Personalized image quality assessment with Social-Sensed aesthetic preference
Introduction
Aesthetics has been discussed by philosophers for ages. Recently, computer scientists have started to delve into this topic, and opened a new field of research named computational aesthetics. Different from philosophical studies, researchers in this field try to develop computational methods to make applicable aesthetic decisions in a similar fashion as humans can [1]. One key issue in computational aesthetics is to assess image quality from an aesthetic perspective, which is referred to as the problem of image aesthetics assessment. The potential of image aesthetics assessment has been recognized in a broad range of applications, such as image retrieval [2], photo enhancement [3], personal album curation [4], human computer interaction [5], etc.
Image aesthetics assessment is a challenging task due to the lack of a complete set of programmable rules to judge the aesthetic quality. In recent years, there have emerged some large-scale datasets with peer-rated aesthetic scores, which facilitate the development of learning-based methods [6], [7], [8]. Typically, image aesthetics assessment is formulated as a classification or regression problem to distinguish high-aesthetic images from low-aesthetic ones.
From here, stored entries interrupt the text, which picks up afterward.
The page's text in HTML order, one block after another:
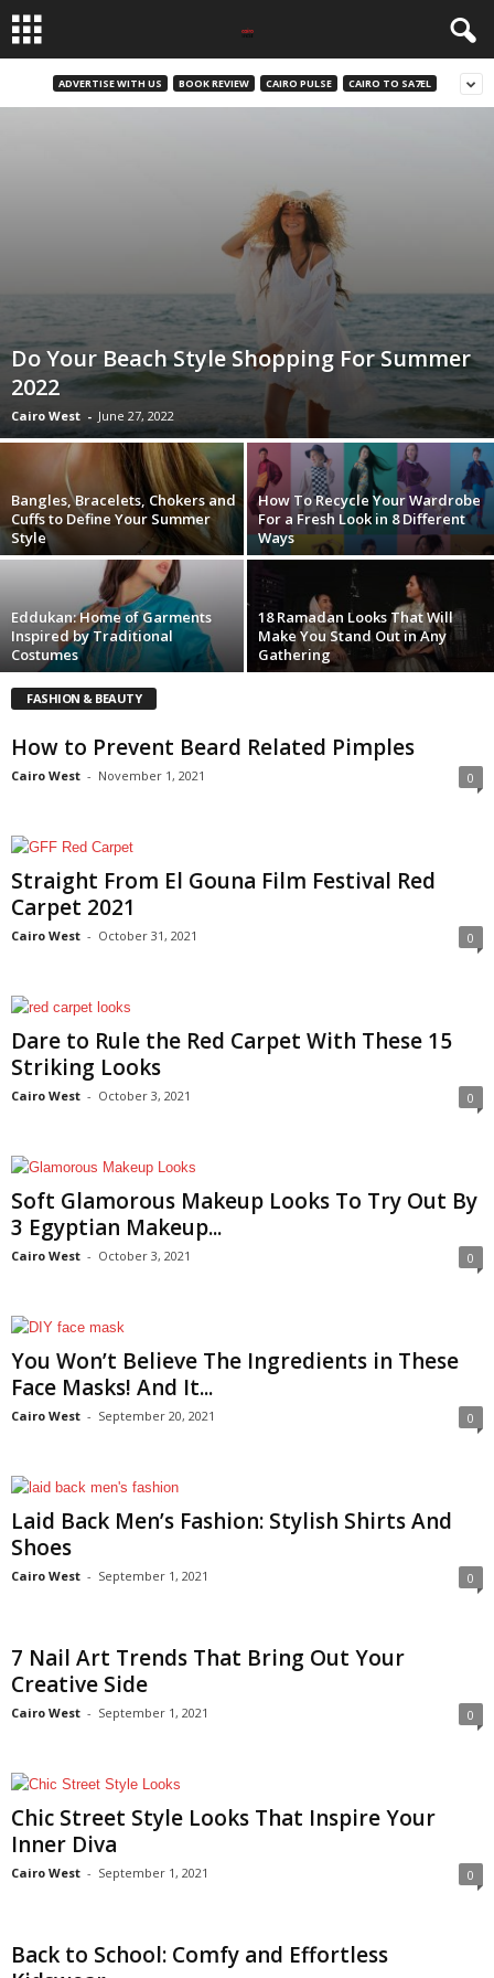
ADVERTISE WITH US BOOK REVIEW CAIRO PULSE CAIRO TO SA7EL
Do Your Beach Style Shopping For Summer
2022
Cairo West - June 27, 2022
Bangles, Bracelets, Chokers and
Cuffs to Define Your Summer
Style
How To Recycle Your Wardrobe
For a Fresh Look in 8 Different
Ways
Eddukan: Home of Garments
Inspired by Traditional
Costumes
18 Ramadan Looks That Will
Make You Stand Out in Any
Gathering
FASHION & BEAUTY
How to Prevent Beard Related Pimples
Cairo West - November 1, 2021 0
Straight From El Gouna Film Festival Red
Carpet 2021
Cairo West - October 31, 2021 0
Dare to Rule the Red Carpet With These 15
Striking Looks
Cairo West - October 3, 2021 0
Soft Glamorous Makeup Looks To Try Out By
3 Egyptian Makeup...
Cairo West - October 3, 2021 0
You Won’t Believe The Ingredients in These
Face Masks! And It...
Cairo West - September 20, 2021 0
Laid Back Men’s Fashion: Stylish Shirts And
Shoes
Cairo West - September 1, 2021 0
7 Nail Art Trends That Bring Out Your
Creative Side
Cairo West - September 1, 2021 0
Chic Street Style Looks That Inspire Your
Inner Diva
Cairo West - September 1, 2021 0
Back to School: Comfy and Effortless

It is noteworthy that most existing methods are non-personalized, in which an image is assigned a generic aesthetic judgement regardless of the target user. However, as the saying goes, “Beauty is in the eye of the beholder.” Aesthetics is inherently a subjective human experience, and different people may hold different beliefs about the beauty of the same image. Therefore, it is inappropriate to quantify the image aesthetics with merely a generic judgement.
In view of this, personalized image aesthetics assessment would be highly desirable to provide different assessment results regarding the same image for users with different aesthetic preferences. However, a fundamental challenge lies in the lack of understanding of user aesthetic preferences. Recently, several research efforts have been devoted to this issue. For example, Yeh et al. [9] designed an interactive feedback system allowing users to manually adjust feature weights or select preferred photographs for personalized aesthetics ranking. Xu et al. [10] proposed a user-specific aesthetic ranking model with a series of user interactive operations, such as reranking and deletion. Ren et al. [4] collected a labeled aesthetics dataset with raters’ identities, and predicted the residual between the rater-specific ratings and the generic score of an image. Overall, the above studies require users to explicitly express their aesthetic preferences in certain ways, which are time-consuming and labor-intensive.
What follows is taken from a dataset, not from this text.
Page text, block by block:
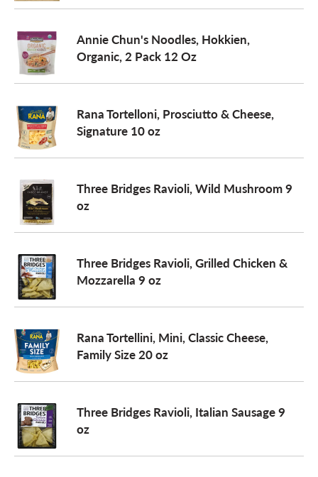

Nowadays, with the emergence of social media platforms (e.g., Flickr), users not only share and distribute their own photos with others, but also proactively interact with huge volumes of social images. For example, users could mark images as favorite, add tags to images, and organize them into groups. In social psychology, it has proven that human cognition and behavior influence each other [11]. To some extent, favoring expresses the user interests in images, tagging indicates the semantic understanding of images, and grouping identifies the category recognition for images. Therefore, user social behavior can be regarded as the reflection of their cognition to images [12]. Motivated by this, we propose to sense user aesthetic preferences from their favoring behavior on social media platforms. In this way, personalized image aesthetics assessment can be realized without adding any extra burden to users. Besides, unlike prior efforts applicable only to a small select group of users, our work can directly serve the social media user community.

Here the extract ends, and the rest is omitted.